Communist Party supporters gathered opposite the U.S. embassy in Moscow on Thursday to protest the creation of a NATO transit hub in the Volga city of Ulyanovsk – birthplace of Vladimir Lenin.

“This is a real occupation of our territory by NATO troops,” head of the Communist Party’s Moscow office, Vladimir Rashkin, told a crowd of several dozen protesters. “I am ready to throw myself under the wheels of NATO tanks and armored vehicles if they appear at the base.”

“No NATO in Russia!” chanted the crowd, largely made up of middle-aged and pensioners, with a sprinkling of students. “NATO is our enemy!” read a placard.

Rashkin also called on protesters to attend an April 21 anti-NATO demonstration in Ulyanovsk, where protesters tried to set up tents near the city’s airport earlier this month. Activists also held a hunger strike against the planned hub this month.
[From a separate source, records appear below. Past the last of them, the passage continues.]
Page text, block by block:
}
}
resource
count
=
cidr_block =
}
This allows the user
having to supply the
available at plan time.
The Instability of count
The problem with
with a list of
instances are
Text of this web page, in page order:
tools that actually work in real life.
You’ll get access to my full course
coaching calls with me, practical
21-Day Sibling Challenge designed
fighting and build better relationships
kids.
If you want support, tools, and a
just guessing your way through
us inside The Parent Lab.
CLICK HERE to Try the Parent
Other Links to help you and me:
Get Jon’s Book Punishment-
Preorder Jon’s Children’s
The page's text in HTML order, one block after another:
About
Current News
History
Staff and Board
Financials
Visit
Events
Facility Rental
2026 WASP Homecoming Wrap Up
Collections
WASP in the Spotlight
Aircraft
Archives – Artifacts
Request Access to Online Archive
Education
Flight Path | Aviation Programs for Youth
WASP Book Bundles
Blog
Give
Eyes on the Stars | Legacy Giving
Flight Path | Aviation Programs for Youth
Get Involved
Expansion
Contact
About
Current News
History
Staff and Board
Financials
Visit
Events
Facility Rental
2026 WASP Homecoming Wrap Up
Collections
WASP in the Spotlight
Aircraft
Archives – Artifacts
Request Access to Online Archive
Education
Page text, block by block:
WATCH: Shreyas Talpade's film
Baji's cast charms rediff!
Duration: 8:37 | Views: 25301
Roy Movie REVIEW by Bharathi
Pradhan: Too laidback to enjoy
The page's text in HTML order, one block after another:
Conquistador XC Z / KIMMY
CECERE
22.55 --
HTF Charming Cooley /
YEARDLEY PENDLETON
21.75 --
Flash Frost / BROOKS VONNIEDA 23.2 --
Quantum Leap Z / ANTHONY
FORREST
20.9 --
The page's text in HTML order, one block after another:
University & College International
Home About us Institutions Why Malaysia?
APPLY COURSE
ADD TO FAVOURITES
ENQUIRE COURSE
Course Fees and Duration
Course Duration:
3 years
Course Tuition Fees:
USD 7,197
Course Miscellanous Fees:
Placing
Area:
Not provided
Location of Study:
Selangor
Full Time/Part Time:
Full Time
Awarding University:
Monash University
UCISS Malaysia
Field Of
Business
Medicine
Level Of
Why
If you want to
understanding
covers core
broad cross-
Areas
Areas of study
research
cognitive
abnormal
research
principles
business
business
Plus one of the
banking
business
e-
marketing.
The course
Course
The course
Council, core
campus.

“This is a betrayal – only Russian troops should be on our territory,” said student Yekaterina Rubin, holding a red Communist Party flag. “I think [Prime Minister Vladimir] Putin has made some kind of deal with NATO.”

The choice of Ulyanovsk for the hub has intensified Communist anger. The city is named after Lenin, leader of the Bolshevik Revolution, who was born in the city – known then as Simbirsk - in 1830.
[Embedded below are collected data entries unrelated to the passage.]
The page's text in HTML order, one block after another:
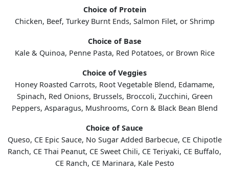
Choice of Protein
Chicken, Beef, Turkey Burnt Ends, Salmon Filet, or Shrimp
Choice of Base
Kale & Quinoa, Penne Pasta, Red Potatoes, or Brown Rice
Choice of Veggies
Honey Roasted Carrots, Root Vegetable Blend, Edamame,
Spinach, Red Onions, Brussels, Broccoli, Zucchini, Green
Peppers, Asparagus, Mushrooms, Corn & Black Bean Blend
Choice of Sauce
Queso, CE Epic Sauce, No Sugar Added Barbecue, CE Chipotle
Ranch, CE Thai Peanut, CE Sweet Chili, CE Teriyaki, CE Buffalo,
CE Ranch, CE Marinara, Kale Pesto
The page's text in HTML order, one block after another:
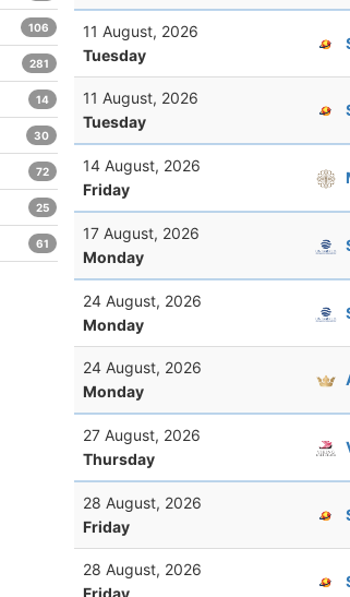
11 August, 2026
Tuesday
11 August, 2026
Tuesday
14 August, 2026
Friday
17 August, 2026
Monday
24 August, 2026
Monday
24 August, 2026
Monday
27 August, 2026
Thursday
28 August, 2026
Friday
28 August, 2026
Friday
106
281
14
30
72
25
61
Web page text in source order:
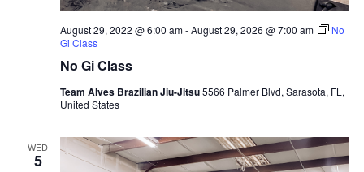
No Gi Class
August 29, 2022 @ 6:00 am-August 29, 2026 @ 7:00 am
No
Gi Class
Team Alves Brazilian Jiu-Jitsu5566 Palmer Blvd, Sarasota, FL,
United States
WED
5
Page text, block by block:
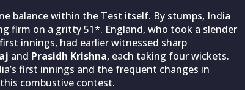
balance within the Test itself. By stumps, India
firm on a gritty 51*. England, who took a slender
innings, had earlier witnessed sharp
and Prasidh Krishna, each taking four wickets.
first innings and the frequent changes in
combustive contest.
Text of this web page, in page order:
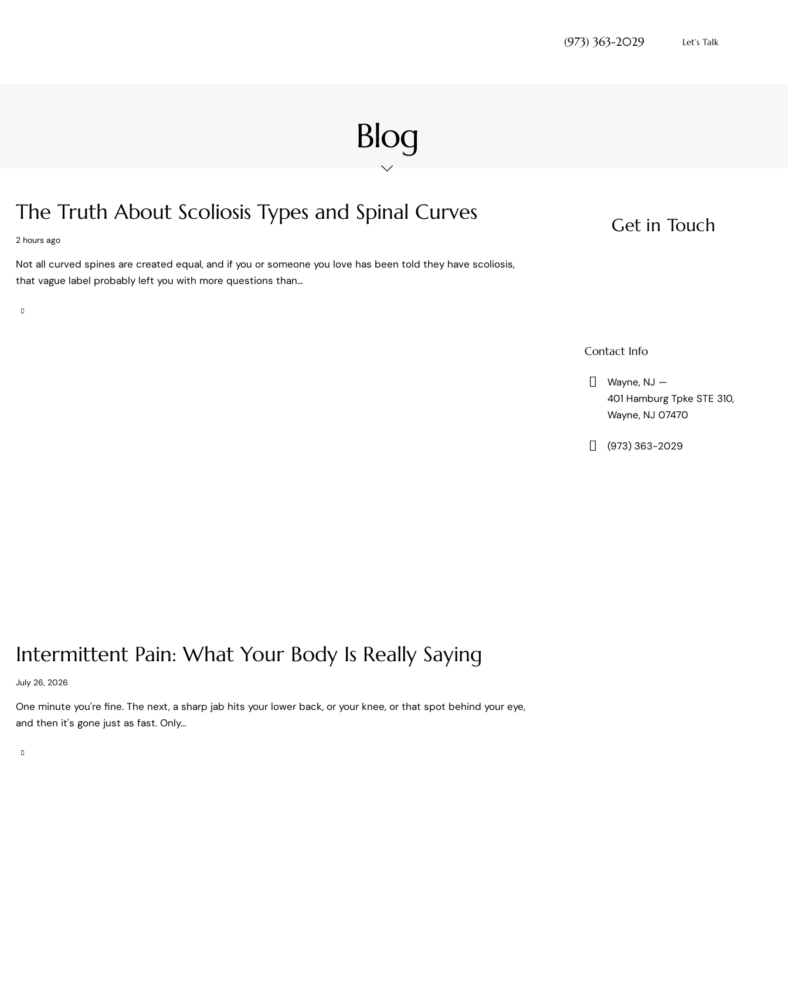
(973) 363-2029 Let’s Talk
Blog
The Truth About Scoliosis Types and Spinal Curves
2 hours ago
Not all curved spines are created equal, and if you or someone you love has been told they have scoliosis,
that vague label probably left you with more questions than…
Intermittent Pain: What Your Body Is Really Saying
July 26, 2026
One minute you're fine. The next, a sharp jab hits your lower back, or your knee, or that spot behind your eye,
and then it's gone just as fast. Only…
Get in Touch
Contact Info
Wayne, NJ —
401 Hamburg Tpke STE 310,
Wayne, NJ 07470
(973) 363-2029

Foreign Minister Sergei Lavrov said in March that Russia intended to allow its Cold War-era adversary to use an airport in Ulyanovsk as a transit hub as it winds down operations in Afghanistan.

But the Communist Party responded that the deal would be a “threat” to Russia’s national security. Communist Party veteran head Gennady Zyuganov called the agreement “humiliating” for Russia.

"There has never been a foreign military base in Russia in 1,000 years - and we will not let one appear now," Zyuganov told RIA Novosti on Thursday.

Both NATO and Russian officials have sought to quash rumors that the hub would turn out to be a fully-fledged base.

“There never has been and never will be a NATO military base in Ulyanovsk,” Russia’s Foreign Ministry said in an April 12 statement. The ministry added that the hub would see the “transit of exclusively non-lethal cargoes.”

“Transporting NATO toilet paper cannot be a betrayal,” wrote Deputy Prime Minister Dmitry Rogozin, who oversees the defense industry, in his Twitter microblog this month.

“This is a new facility. Not a base, not a depot,” said NATO’s Moscow spokesman, Robert Pszel, in an interview with Russia’s Eko Moskvy radio station last week. “There is no question of soldiers or weapons - only nonlethal supplies.”

But protesters on Thursday were skeptical.

“I don’t believe it when they say this will not be a base,” said pensioner Galina Kharkina. “We don’t need any foreign soldiers on our territory.”

The row comes just over a decade after Putin gave his post 9/11 attack blessing to the stationing of NATO troops in former Soviet Central Asian republics that Russia considered part of its own “sphere” and where Russian troops were also based.

But the subsequent souring of U.S.-Russia relations saw the NATO Manas airbase in Kyrgyzstan transform into a focus of geo-political rivalry, with Moscow denying a $2.15 billion aid package was linked to the temporary closure of the base.

Analysts say anger over the Ulyanovsk “base” has been sparked by recent anti-NATO Kremlin rhetoric, in part over the alliance’s plans for a missile shield in Europe. Russia says the shield would be a threat to its national security and has demanded written guarantees that it will not be targeted by the system. NATO says the shield is intended to protect against “rogue” states such as North Korea.

Putin also hit out at Western powers in the wake of protests against his rule this winter, accusing the United States of backing opposition figures who sought his removal from office.

“The Kremlin is now facing the consequences of its own propaganda intended exclusively for domestic consumption,” said Alexander Khramchikhin, chief analyst at the Moscow-based Institute of Political and Military Analysis.

He also said the Kremlin realizes NATO’s operation in Afghanistan serves in Russia’s interests.

“Afghanistan threatens Russia – not to mention the Central Asian republics – much more than it threatens NATO countries,” Khramchikhin said.

The United Nations says twenty-one percent of the 375 tons of heroin produced annually in war-ravaged Afghanistan travels through Central Asia before hitting the Russian market. Some 30,000 Russians die from heroin abuse every year, according to Health Ministry statistics.

Opium poppy production remains a major source of revenues for the Taliban, whom the United States and its NATO allies have been fighting in Afghanistan since 2001.